→ Exercise
The answer must consist of each line below that contains the string "مجموعة".

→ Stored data
————————

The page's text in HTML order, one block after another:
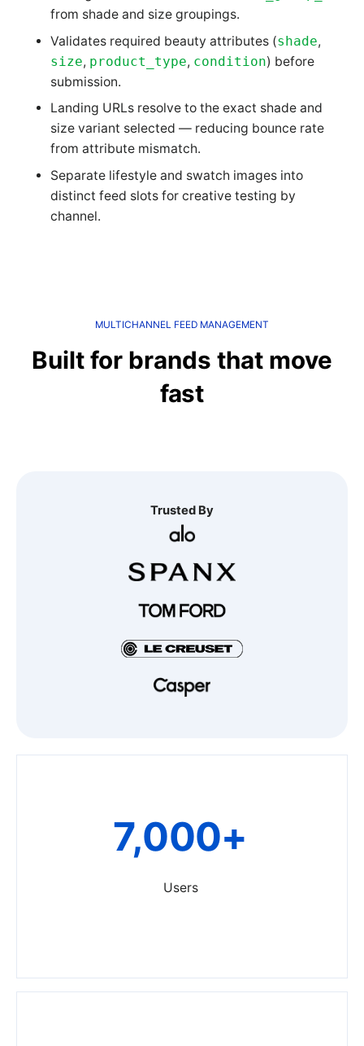
from shade and size groupings.
Validates required beauty attributes (shade,
size, product_type, condition) before
submission.
Landing URLs resolve to the exact shade and
size variant selected — reducing bounce rate
from attribute mismatch.
Separate lifestyle and swatch images into
distinct feed slots for creative testing by
channel.
MULTICHANNEL FEED MANAGEMENT
Built for brands that move
fast
Trusted By
7,000+
Users
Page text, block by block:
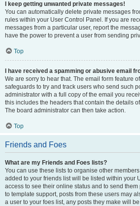
I keep getting unwanted private messages!
You can automatically delete private messages
rules within your User Control Panel. If you are
messages from a particular user, report the
have the power to prevent a user from sending
Top
I have received a spamming or abusive email
We are sorry to hear that. The email form feature
safeguards to try and track users who send such
administrator with a full copy of the email you
this includes the headers that contain the details
The board administrator can then take action.
Top
Friends and Foes
What are my Friends and Foes lists?
You can use these lists to organise other
added to your friends list will be listed within your
access to see their online status and to send
to template support, posts from these users may
a user to your foes list, any posts they make will
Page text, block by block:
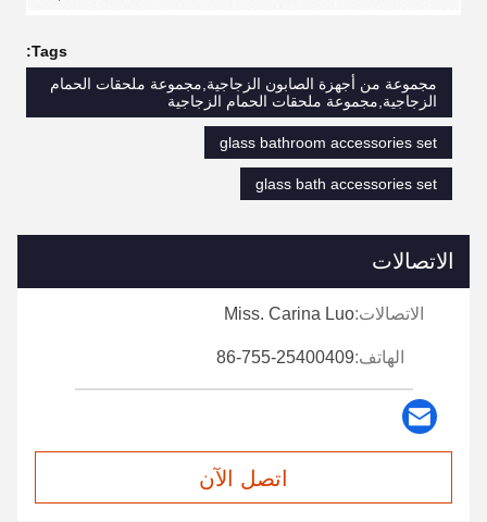
Tags:
مجموعة من أجهزة الصابون الزجاجية,مجموعة ملحقات الحمام
الزجاجية,مجموعة ملحقات الحمام الزجاجية
glass bathroom accessories set
glass bath accessories set
الاتصالات
الاتصالات:Miss. Carina Luo
الهاتف:86-755-25400409
اتصل الآن
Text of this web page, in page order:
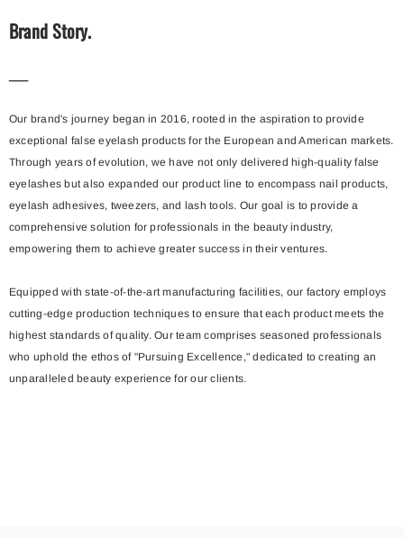
Brand Story.
Our brand's journey began in 2016, rooted in the aspiration to provide
exceptional false eyelash products for the European and American markets.
Through years of evolution, we have not only delivered high-quality false
eyelashes but also expanded our product line to encompass nail products,
eyelash adhesives, tweezers, and lash tools. Our goal is to provide a
comprehensive solution for professionals in the beauty industry,
empowering them to achieve greater success in their ventures.
Equipped with state-of-the-art manufacturing facilities, our factory employs
cutting-edge production techniques to ensure that each product meets the
highest standards of quality. Our team comprises seasoned professionals
who uphold the ethos of "Pursuing Excellence," dedicated to creating an
unparalleled beauty experience for our clients.
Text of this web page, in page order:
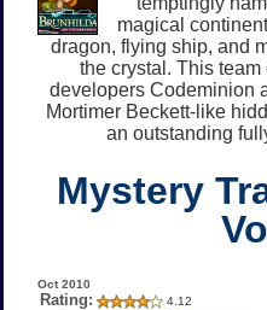
magical
dragon, flying ship, and
the crystal. This
developers Codeminion
Mortimer Beckett-like
an outstanding
Mystery
Oct 2010
Rating: 4.12

————————

→ Task output
مجموعة من أجهزة الصابون الزجاجية,مجموعة ملحقات الحمام
الزجاجية,مجموعة ملحقات الحمام الزجاجية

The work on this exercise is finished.